§ ACTIVITY
Set down the data below exactly; pictures stay out.

§ Records drawn from a dataset
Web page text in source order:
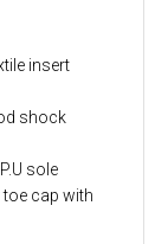
insert
shock
sole
cap with
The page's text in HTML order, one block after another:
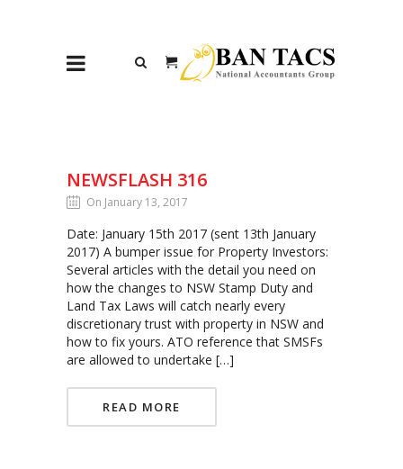
NEWSFLASH 316
On January 13, 2017
Date: January 15th 2017 (sent 13th January
2017) A bumper issue for Property Investors:
Several articles with the detail you need on
how the changes to NSW Stamp Duty and
Land Tax Laws will catch nearly every
discretionary trust with property in NSW and
how to fix yours. ATO reference that SMSFs
are allowed to undertake […]
READ MORE
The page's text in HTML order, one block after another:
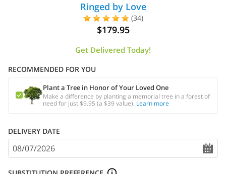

§ WRITTEN SOLUTION
Web page text in source order:
insert
shock
sole
cap with
The page's text in HTML order, one block after another:
NEWSFLASH 316
On January 13, 2017
Date: January 15th 2017 (sent 13th January
2017) A bumper issue for Property Investors:
Several articles with the detail you need on
how the changes to NSW Stamp Duty and
Land Tax Laws will catch nearly every
discretionary trust with property in NSW and
how to fix yours. ATO reference that SMSFs
are allowed to undertake […]
READ MORE
The page's text in HTML order, one block after another:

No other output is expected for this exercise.